Lo psicologo è responsabile dei propri atti
professionali e delle loro prevedibili dirette
conseguenze.
Articolo 4
Nell’esercizio della professione, lo psicologo
rispetta la dignità, il diritto alla
riservatezza, all’autodeterminazione ed
all’autonomia di coloro che si avvalgono delle
sue prestazioni; ne rispetta opinioni e
credenze, astenendosi dall’imporre il suo
sistema di valori; non opera discriminazioni in
base a religione, etnia, nazionalità, estrazione
sociale, stato socio-economico, sesso di
appartenenza, orientamento sessuale, disabilità.
Lo psicologo utilizza metodi e tecniche
salvaguardando tali principi, e rifiuta la sua
collaborazione ad iniziative lesive degli
stessi.
Quando sorgono conflitti di interesse tra
l’utente e l’istituzione presso cui lo psicologo
opera, quest’ultimo deve esplicitare alle parti,
con chiarezza, i termini delle proprie
responsabilità ed i vincoli cui è
professionalmente tenuto.
In tutti i casi in cui il destinatario ed il
committente dell’intervento di sostegno o di
psicoterapia non coincidano, lo psicologo tutela
prioritariamente il destinatario dell’intervento
stesso.
Articolo 5
Lo psicologo è tenuto a mantenere un livello
adeguato di preparazione professionale e ad
aggiornarsi nella propria disciplina
specificatamente nel settore in cui opera.

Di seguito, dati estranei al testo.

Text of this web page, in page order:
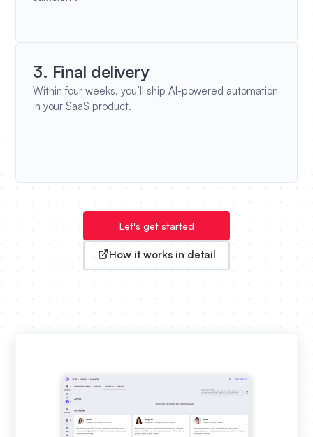
3. Final delivery
Within four weeks, you’ll ship AI-powered automation
in your SaaS product.
Let's get started
How it works in detail
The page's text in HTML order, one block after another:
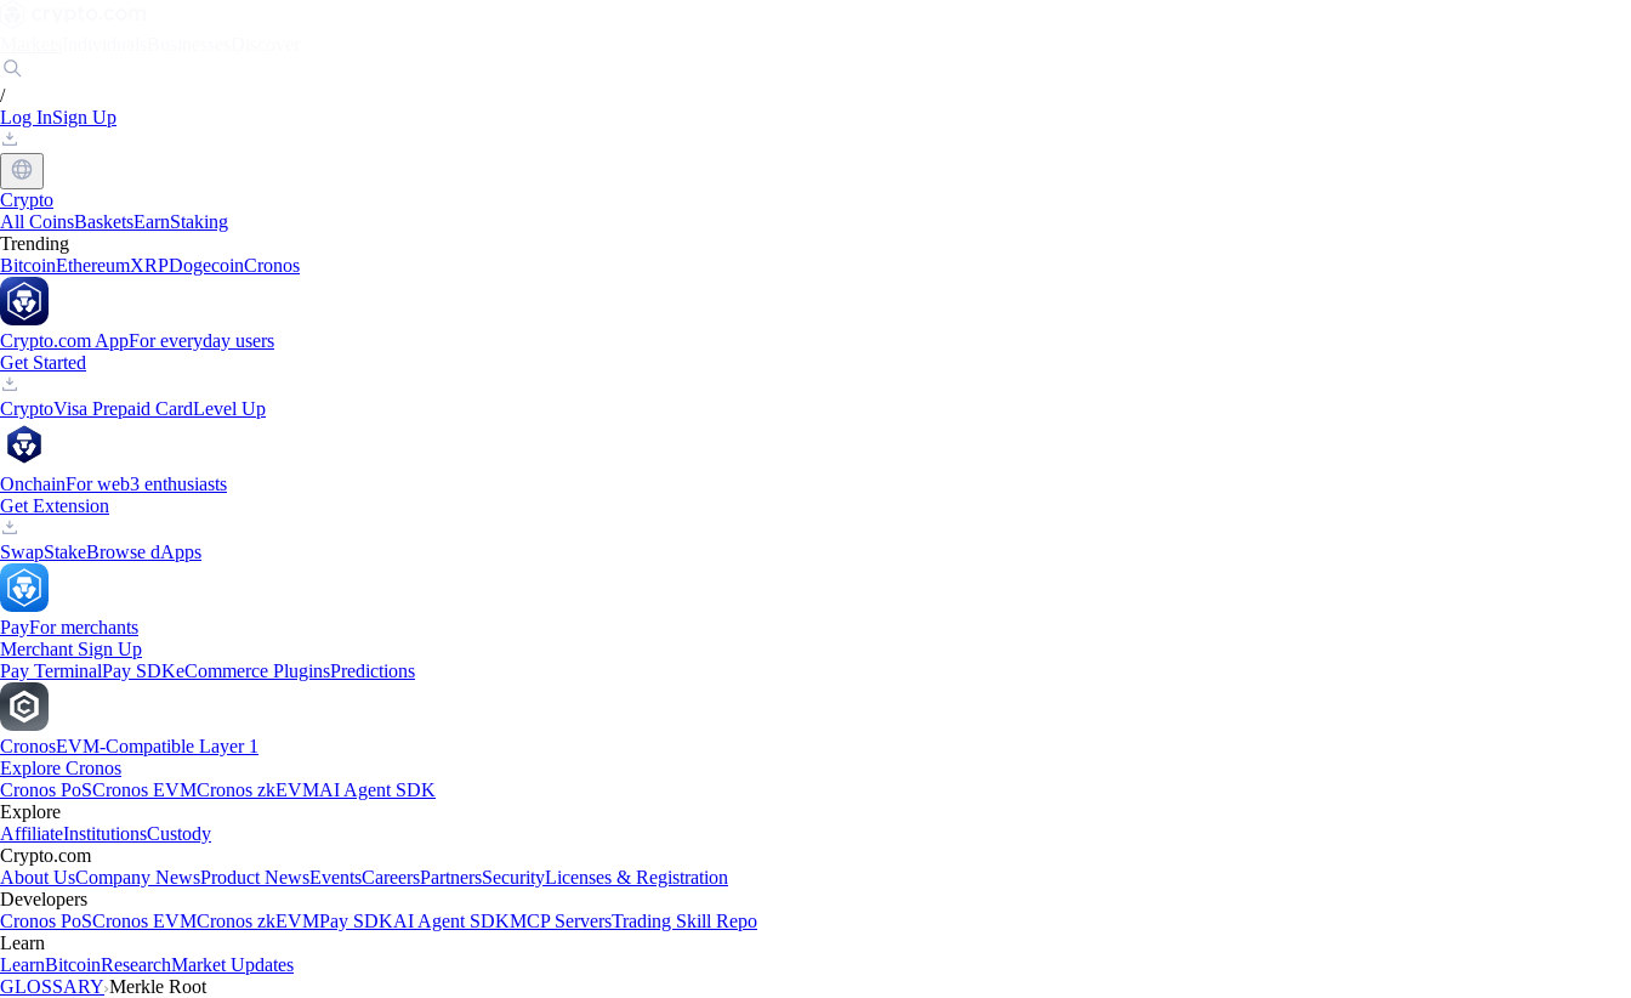
/
Log InSign Up
Crypto
All CoinsBasketsEarnStaking
Trending
BitcoinEthereumXRPDogecoinCronos
Crypto.com AppFor everyday users
Get Started
CryptoVisa Prepaid CardLevel Up
OnchainFor web3 enthusiasts
Get Extension
SwapStakeBrowse dApps
PayFor merchants
Merchant Sign Up
Pay TerminalPay SDKeCommerce PluginsPredictions
CronosEVM-Compatible Layer 1
Explore Cronos
Cronos PoSCronos EVMCronos zkEVMAI Agent SDK
Explore
AffiliateInstitutionsCustody
Crypto.com
About UsCompany NewsProduct NewsEventsCareersPartnersSecurityLicenses & Registration
Developers
Cronos PoSCronos EVMCronos zkEVMPay SDKAI Agent SDKMCP ServersTrading Skill Repo
Learn
LearnBitcoinResearchMarket Updates
GLOSSARY Merkle Root
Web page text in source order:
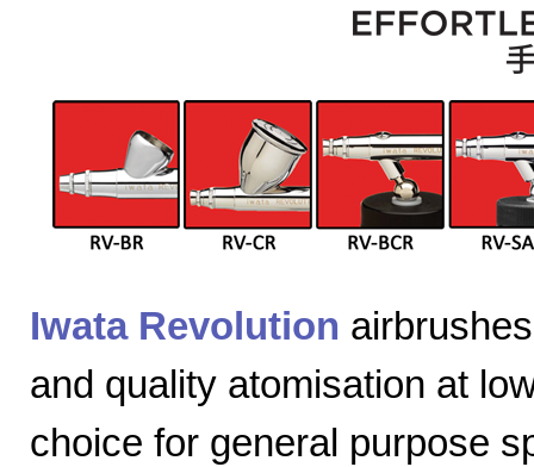
Iwata Revolution
and quality atomisation at
choice for general purpose
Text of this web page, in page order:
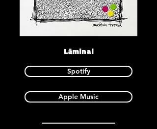
Lāminal
Spotify
Apple Music
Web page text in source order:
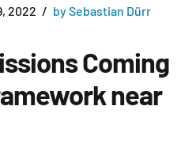
2022 by Sebastian Dürr
Coming
near
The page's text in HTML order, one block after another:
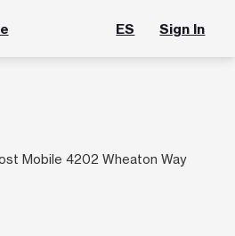
ES Sign In
Mobile 4202 Wheaton Way
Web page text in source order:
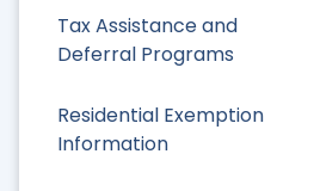
Tax Assistance and
Deferral Programs
Residential Exemption
Information
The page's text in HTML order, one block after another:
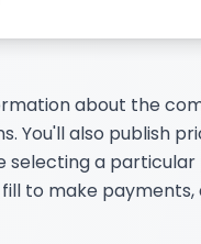
about the
You'll also publish
a particular
to make payments,
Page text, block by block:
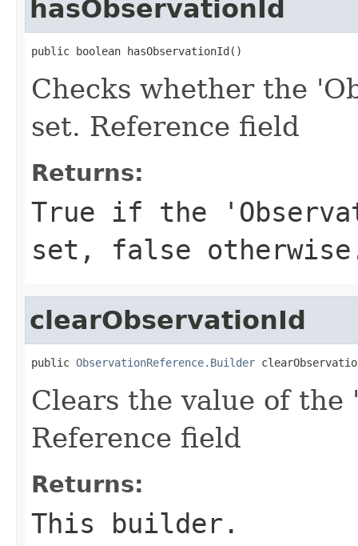
hasObservationId
public boolean hasObservationId()
Checks whether the
set. Reference field
Returns:
True if the
set, false
clearObservationId
public ObservationReference.Builder
Clears the value of
Reference field
Returns:
This builder.
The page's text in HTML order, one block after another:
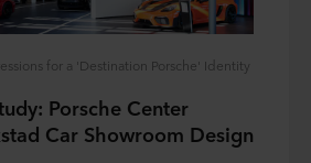
for a 'Destination Porsche' Identity
Porsche Center
Car Showroom Design
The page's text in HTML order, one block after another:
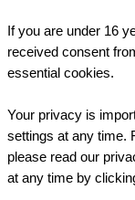
If you are under 16
received consent
essential cookies.
Your privacy is
settings at any time.
please read our
at any time by
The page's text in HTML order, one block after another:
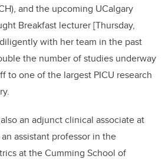
and the upcoming UCalgary
Breakfast lecturer [Thursday,
with her team in the past
the number of studies underway
to one of the largest PICU research
an adjunct clinical associate at
assistant professor in the
at the Cumming School of
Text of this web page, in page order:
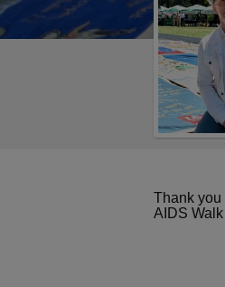
Thank you
AIDS
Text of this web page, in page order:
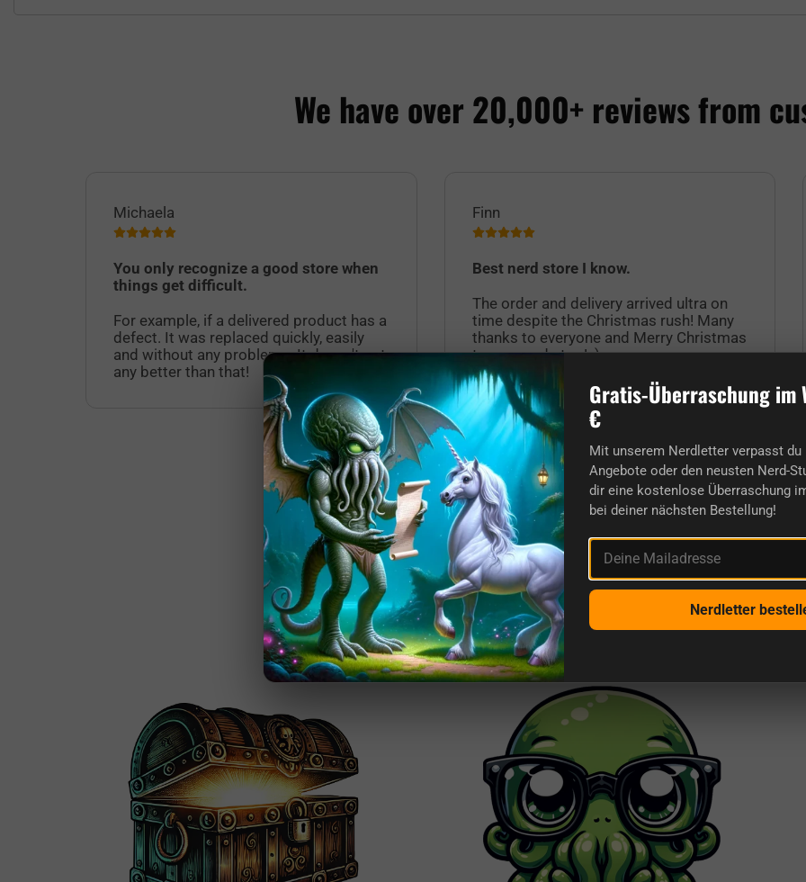
We have over 20,000+ reviews from
Michaela
You only recognize a good store when
things get difficult.
For example, if a delivered product has a
defect. It was replaced quickly, easily
and without any problems. It doesn't get
any better than that!
Finn
Best nerd store I know.
The order and delivery arrived ultra on
time despite the Christmas rush! Many
thanks to everyone and Merry Christmas
to you nerds too! :)
More reviews from us and sources
This is getDigital
Gratis-Überraschung im
€
Mit unserem Nerdletter verpasst
Angebote oder den neusten Nerd-
dir eine kostenlose Überraschung
bei deiner nächsten Bestellung!
Deine Mailadresse
Nerdletter
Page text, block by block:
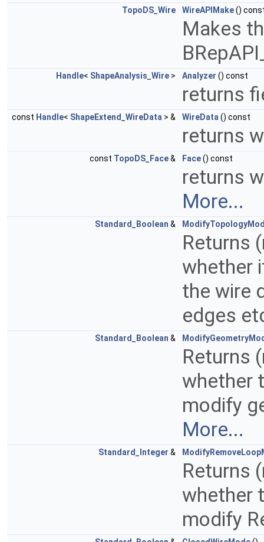
TopoDS_Wire WireAPIMake()
Makes
Handle< ShapeAnalysis_Wire > Analyzer () const
returns
const Handle< ShapeExtend_WireData > & WireData() const
returns
const TopoDS_Face& Face() const
returns
More...
Standard_Boolean &
Returns
whether
the wire
edges
Standard_Boolean &
Returns
whether
modify
More...
Standard_Integer &
Returns
whether
modify
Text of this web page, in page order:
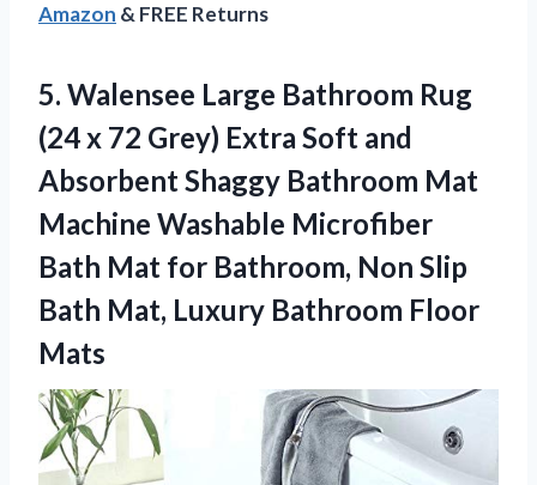
Amazon & FREE Returns
5. Walensee Large Bathroom Rug
(24 x 72 Grey) Extra Soft and
Absorbent Shaggy Bathroom Mat
Machine Washable Microfiber
Bath Mat for Bathroom, Non Slip
Bath Mat, Luxury Bathroom Floor
Mats
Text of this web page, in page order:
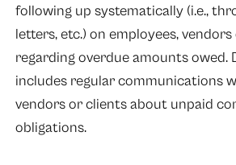
following up systematically (i.e.,
letters, etc.) on employees,
regarding overdue amounts owed.
includes regular communications
vendors or clients about unpaid
obligations.
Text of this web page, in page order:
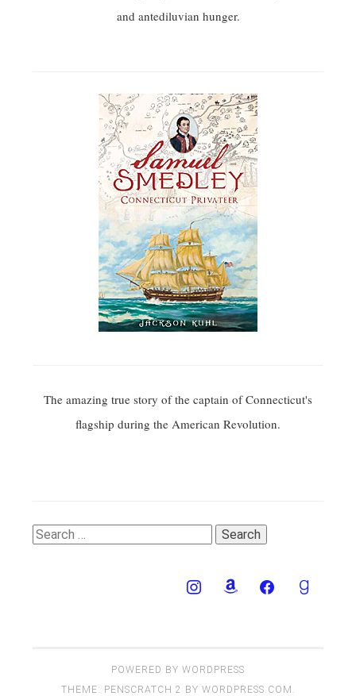
and antediluvian hunger.
The amazing true story of the captain of Connecticut's
flagship during the American Revolution.
Search
POWERED BY WORDPRESS
THEME: PENSCRATCH 2 BY WORDPRESS.COM .
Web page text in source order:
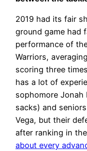
2019 had its fair
ground game had
performance of
Warriors,
scoring three
has a lot of
sophomore Jonah
sacks) and
Vega, but their
after ranking in
about every
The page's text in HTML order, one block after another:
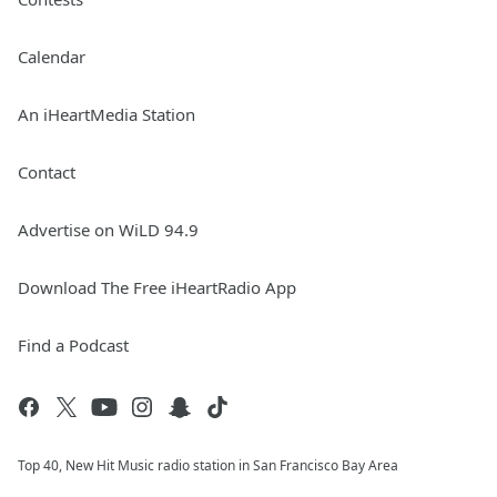
Calendar
An iHeartMedia Station
Contact
Advertise on WiLD 94.9
Download The Free iHeartRadio App
Find a Podcast
Top 40, New Hit Music radio station in San Francisco Bay Area
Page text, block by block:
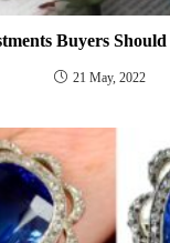
Buyers
21 May, 2022
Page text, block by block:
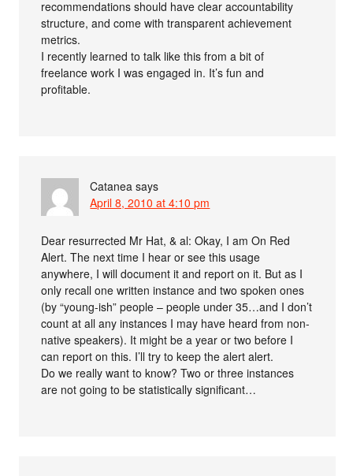
recommendations should have clear accountability
structure, and come with transparent achievement
metrics.
I recently learned to talk like this from a bit of
freelance work I was engaged in. It’s fun and
profitable.
Catanea says
April 8, 2010 at 4:10 pm
Dear resurrected Mr Hat, & al: Okay, I am On Red
Alert. The next time I hear or see this usage
anywhere, I will document it and report on it. But as I
only recall one written instance and two spoken ones
(by “young-ish” people – people under 35…and I don’t
count at all any instances I may have heard from non-
native speakers). It might be a year or two before I
can report on this. I’ll try to keep the alert alert.
Do we really want to know? Two or three instances
are not going to be statistically significant…
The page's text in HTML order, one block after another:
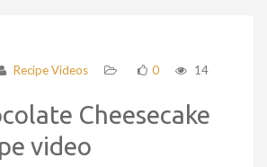
Recipe Videos 0 14
Cheesecake
video

Riconosce i limiti della propria competenza ed
usa, pertanto, solo strumenti teorico-pratici
per i quali ha acquisito adeguata competenza e,
ove necessario, formale autorizzazione.
Lo psicologo impiega metodologie delle quali è
in grado di indicare le fonti ed i riferimenti
scientifici, e non suscita, nelle attese del
cliente e/o utente, aspettative infondate.
Articolo 6
Lo psicologo accetta unicamente condizioni di
lavoro che non compromettano la sua autonomia
professionale ed il rispetto delle norme del
presente codice, e, in assenza di tali
condizioni, informa il proprio Ordine.
Lo psicologo salvaguarda la propria autonomia
nella scelta dei metodi, delle tecniche e degli
strumenti psicologici, nonché della loro
utilizzazione; è perciò responsabile della loro
applicazione ed uso, dei risultati, delle
valutazioni ed interpretazioni che ne ricava.
Nella collaborazione con professionisti di altre
discipline esercita la piena autonomia
professionale nel rispetto delle altrui
competenze.
Articolo 7
Nelle proprie attività professionali, nelle
attività di ricerca e nelle comunicazioni dei
risultati delle stesse, nonché nelle attività
didattiche, lo psicologo valuta attentamente,
anche in relazione al contesto, il grado di
validità e di attendibilità di informazioni,
dati e fonti su cui basa le conclusioni
raggiunte; espone, all’occorrenza, le ipotesi
interpretative alternative, ed esplicita i
limiti dei risultati. Lo psicologo, su casi
specifici, esprime valutazioni e giudizi
professionali solo se fondati sulla conoscenza
professionale diretta ovvero su una
documentazione adeguata ed attendibile.
Articolo 8
Lo psicologo contrasta l’esercizio abusivo della
professione come definita dagli articoli 1 e 3
della Legge 18 febbraio 1989, n. 56, e segnala
al Consiglio dell’Ordine i casi di abusivismo o
di usurpazione di titolo di cui viene a
conoscenza.
Parimenti, utilizza il proprio titolo
professionale esclusivamente per attività ad
esso pertinenti, e non avalla con esso attività
ingannevoli od abusive.
Articolo 9
Nella sua attività di ricerca lo psicologo è
tenuto ad informare adeguatamente i soggetti in
essa coinvolti al fine di ottenerne il previo
consenso informato, anche relativamente al nome,
allo status scientifico e professionale del
ricercatore ed alla sua eventuale istituzione di
appartenenza. Egli deve altresì garantire a tali
soggetti la piena libertà di concedere, di
rifiutare ovvero di ritirare il consenso stesso.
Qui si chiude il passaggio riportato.